━━ DATA ━━

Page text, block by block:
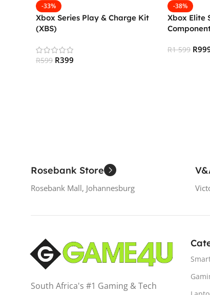
-33%
Xbox Series Play & Charge Kit
(XBS)
R599 R399
-38%
Xbox Elite
R1 599 R
Rosebank Store
Rosebank Mall, Johannesburg
South Africa's #1 Gaming & Tech
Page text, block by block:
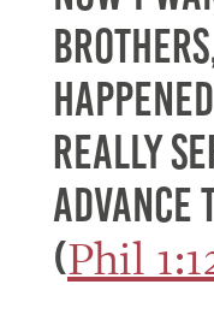
really
advance
(Phil
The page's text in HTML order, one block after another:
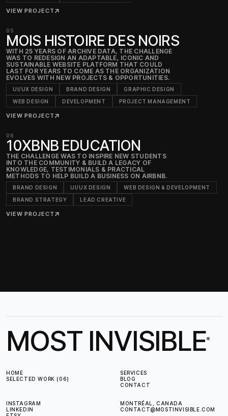
VIEW PROJECT↗
05
MOIS HISTOIRE DES NOIRS
WITH 25 YEARS OF ARCHIVE DATA, THE CHALLENGE
WAS TO REDESIGN AN ADAPTABLE, ICONIC AND
SUSTAINABLE WEBSITE PLATFORM THAT COULD
LAST FOR YEARS TO COME AS THE ORGANIZATION
EVOLVES WITH NEW PROJECTS & OPPORTUNITIES.
UI/UX DESIGN BRAND DESIGN
GRAPHIC DESIGN
WEB DESIGN
DEVELOPMENT PROJECT MANAGEMENT
VIEW PROJECT↗
06
10XBNB EDUCATION
THE CHALLENGE WAS TO INSPIRE NEW STUDENTS
INTO THE COMMUNITY & BUILD A LEGACY OF
KNOWLEDGE, TESTIMONIALS & PRACTICAL
METHODS TO HELP BUILD A BUSINESS ON AIRBNB.
BRAND DESIGN UI/UX DESIGN
WEB DESIGN & DEVELOPMENT
BRAND STRATEGY
LEAD CREATIVE
VIEW PROJECT↗
MOST INVISIBLE®
HOME
SELECTED WORK (06)
SERVICES
BLOG
CONTACT
INSTAGRAM
LINKEDIN
MONTRÉAL, CANADA
CONTACT@MOSTINVISIBLE.COM
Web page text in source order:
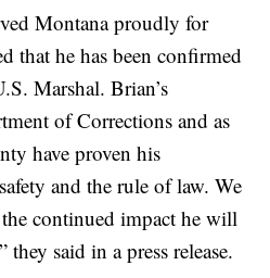
Montana proudly for
that he has been confirmed
Marshal. Brian’s
of Corrections and as
have proven his
and the rule of law. We
continued impact he will
they said in a press release.

━━━

* **WHAT NEEDS TO BE DONE**: The answer must be every line from the entries above that holds the string "order".

* **TASK RESPONSE**:
The page's text in HTML order, one block after another:
Web page text in source order:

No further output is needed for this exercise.